Viewer mode — viewer.js

  • window.VIEWER_MODE — injected by Jinja2. auth.js adds viewer-mode class to <body>; all hide rules are CSS (body.viewer-mode …) except delBtn which is also guarded in JS.
  • window.VIEWER_SCOPE — injected alongside VIEWER_MODE. If VIEWER_SCOPE.role is set, auth.js pre-sets #filterRole and hides the dropdown.
  • Token onclick attributes — Copy/Revoke buttons pass the token as a single-quoted JS string literal, never via JSON.stringify (which produces double-quoted strings that break onclick="…" attributes).
  • Share link base URL_getShareBaseUrl() uses window.location.origin whenever the page is served over HTTPS or from a non-localhost host (a reverse-proxied hostname or LAN IP is already routable, and rewriting it to http://<LAN-IP> would bypass the proxy's TLS). Only when browsing at localhost/127.0.0.1 over HTTP does it fetch /api/local_ip (LAN IP via UDP probe to 8.8.8.8) so copied links work from other machines. The result is cached in _shareBaseUrl so Copy buttons stay within the click gesture. Both createShareLink and copyTokenLink are async. Do not make it return bare window.location.origin unconditionally — that reintroduces unusable 127.0.0.1 links.
  • Settings Security pane — Admin PIN and Viewer PIN groups live in stPaneSecurity. switchSettingsTab('security') triggers both stLoadPinStatus() and stLoadViewerPinStatus().

Gotchas

  • navigator.clipboard is undefined over plain HTTP — the app is normally reached at http://<LAN-IP>:5100, a non-secure context where the Clipboard API does not exist, so calling navigator.clipboard.writeText(...) throws synchronously (a .catch() on it never runs). Always copy via window._copyText(text, btn) (defined in viewer.js) — it feature-detects the API and falls back to document.execCommand('copy'), then to a prompt(). Because execCommand needs a user gesture, don't await network calls between the click and the copy; _getShareBaseUrl() caches its result for this reason.
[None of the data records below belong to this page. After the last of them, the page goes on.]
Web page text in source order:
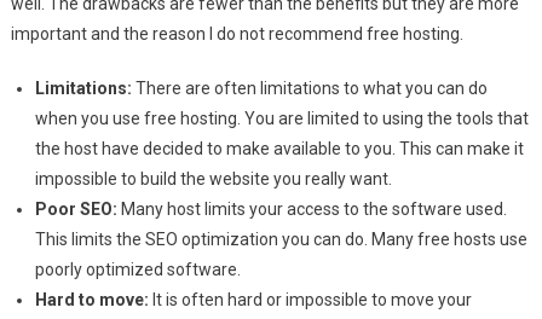
important and the reason I do not recommend free hosting.
Limitations: There are often limitations to what you can do
when you use free hosting. You are limited to using the tools that
the host have decided to make available to you. This can make it
impossible to build the website you really want.
Poor SEO: Many host limits your access to the software used.
This limits the SEO optimization you can do. Many free hosts use
poorly optimized software.
Hard to move: It is often hard or impossible to move your
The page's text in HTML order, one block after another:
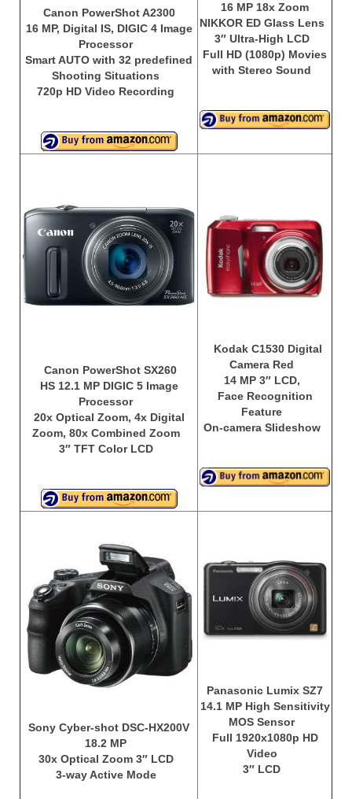
Canon PowerShot A2300
16 MP, Digital IS, DIGIC 4 Image
Processor
Smart AUTO with 32 predefined
Shooting Situations
720p HD Video Recording
16 MP 18x Zoom
NIKKOR ED Glass Lens
3″ Ultra-High LCD
Full HD (1080p) Movies
with Stereo Sound
Canon PowerShot SX260
HS 12.1 MP DIGIC 5 Image
Processor
20x Optical Zoom, 4x Digital
Zoom, 80x Combined Zoom
3″ TFT Color LCD
Kodak C1530 Digital
Camera Red
14 MP 3″ LCD,
Face Recognition
Feature
On-camera Slideshow
Sony Cyber-shot DSC-HX200V
18.2 MP
30x Optical Zoom 3″ LCD
3-way Active Mode
Panasonic Lumix SZ7
14.1 MP High Sensitivity
MOS Sensor
Full 1920x1080p HD
Video
3″ LCD
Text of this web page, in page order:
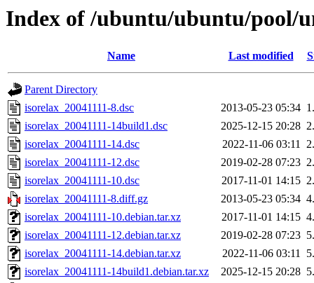
Index of /ubuntu/ubuntu/pool/
Name Last modified
Parent Directory
isorelax_20041111-8.dsc
2013-05-23 05:34
isorelax_20041111-14build1.dsc
2025-12-15 20:28
isorelax_20041111-14.dsc
2022-11-06 03:11
isorelax_20041111-12.dsc
2019-02-28 07:23
isorelax_20041111-10.dsc
2017-11-01 14:15
isorelax_20041111-8.diff.gz
2013-05-23 05:34
isorelax_20041111-10.debian.tar.xz
2017-11-01 14:15
isorelax_20041111-12.debian.tar.xz
2019-02-28 07:23
isorelax_20041111-14.debian.tar.xz
2022-11-06 03:11
isorelax_20041111-14build1.debian.tar.xz
2025-12-15 20:28
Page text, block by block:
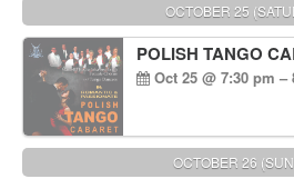
OCTOBER 25
POLISH TANGO
Oct 25 @ 7:30 pm –
OCTOBER 26
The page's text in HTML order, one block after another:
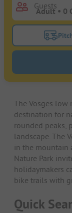
Guests
The Vosges low
destination for
rounded peaks,
landscape. The
in the mountain
Nature Park
holidaymakers
bike trails with
Quick
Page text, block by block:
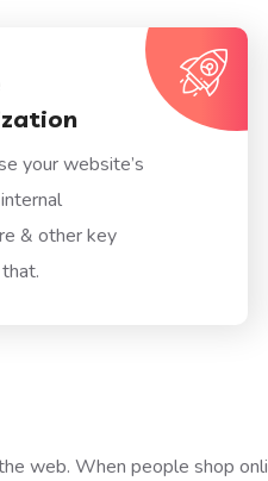
your website’s
& other key
web. When people shop
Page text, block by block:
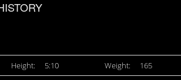
Height: 5:10 Weight:
165
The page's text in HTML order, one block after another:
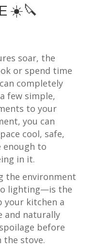
☀️🔪
soar, the
or spend time
completely
few simple,
to your
you can
cool, safe,
enough to
in it.
the environment
lighting—is the
your kitchen a
and naturally
before
the stove.
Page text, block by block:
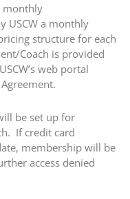
monthly
USCW a monthly
structure for each
Coach is provided
web portal
be set up for
If credit card
membership will be
access denied
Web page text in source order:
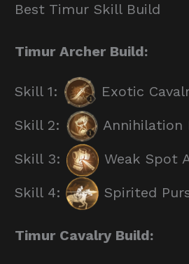
Best Timur Skill Build
Timur Archer Build:
Skill 1:
Exotic
Skill 2:
Annihilation
Skill 3:
Weak Spot
Skill 4:
Spirited
Timur Cavalry Build:
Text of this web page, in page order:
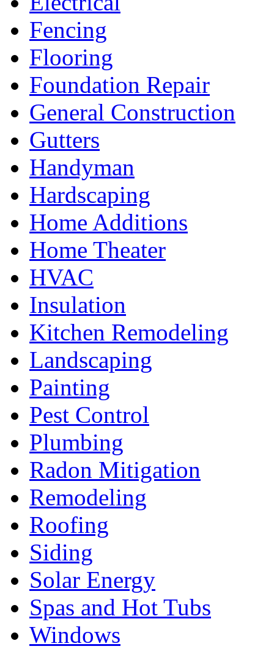
Fencing
Flooring
Foundation Repair
General Construction
Gutters
Handyman
Hardscaping
Home Additions
Home Theater
HVAC
Insulation
Kitchen Remodeling
Landscaping
Painting
Pest Control
Plumbing
Radon Mitigation
Remodeling
Roofing
Siding
Solar Energy
Spas and Hot Tubs
Windows
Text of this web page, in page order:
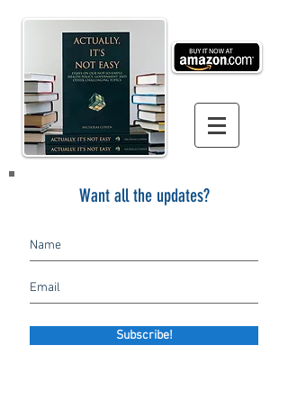
Want all the updates?
Subscribe!
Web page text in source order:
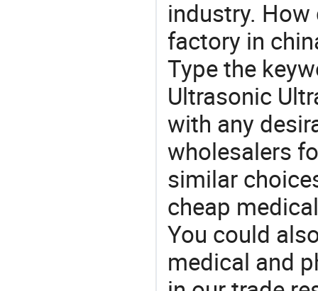
industry.
factory in
Type the
Ultrasonic
with any
wholesalers
similar
cheap
You could
medical and
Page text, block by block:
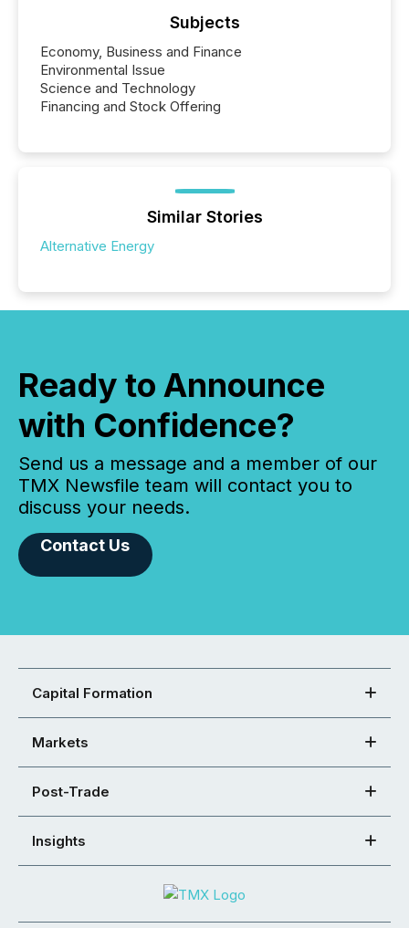
Subjects
Economy, Business and Finance
Environmental Issue
Science and Technology
Financing and Stock Offering
Similar Stories
Alternative Energy
Ready to Announce
with Confidence?
Send us a message and a member of our
TMX Newsfile team will contact you to
discuss your needs.
Contact Us
Capital Formation
Markets
Post-Trade
Insights
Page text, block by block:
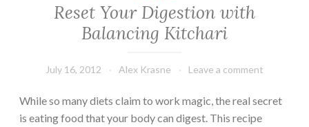
Your
Health
Gear
Reset Your Digestion with
Balancing Kitchari
July 16, 2012 Alex Krasne Leave a comment
While so many diets claim to work magic, the real secret
is eating food that your body can digest. This recipe

  • scheduler.js strings must use t() — frequency labels, "Next", "Running...", "Disabled", empty-job text, and empty-history text all have translation keys. Do not hard-code English strings in schedLoad() or schedRenderJobs().

  • Scheduler UI — schedToggleReportOnly() — dims the Profile row, shows/hides #schedReportOnlyHint, and forces #schedAutoEmail checked. Called from the checkbox onchange handler and at the start of schedAddJob() / schedEditJob().

  • Profile editor accounts — default to unchecked. Only explicitly saved user_ids are checked.

  • Date presets — stored as years * 365 (integer days). Do not use * 365.25.

  • copyTokenLink is async — called from onclick as fire-and-forget. Do not make it synchronous.

  • Escape scan-derived strings with esc()results.js defines esc() (escapes & < > " '). Every value that originates from scanned content (f.name, f.account_name, f.folder, f.source, f.modified, label, image alt, and the same fields on item/related rows) must pass through esc() before going into innerHTML or a title=/alt= attribute. These are attacker-influenceable (e.g. a file named with markup), so an unescaped interpolation is stored XSS — including in shared read-only viewer sessions. Numeric counts (cpr_count, size_kb) don't need it. When embedding an object in an onclick payload, also .replace(/"/g,'&quot;') the JSON.stringify(...).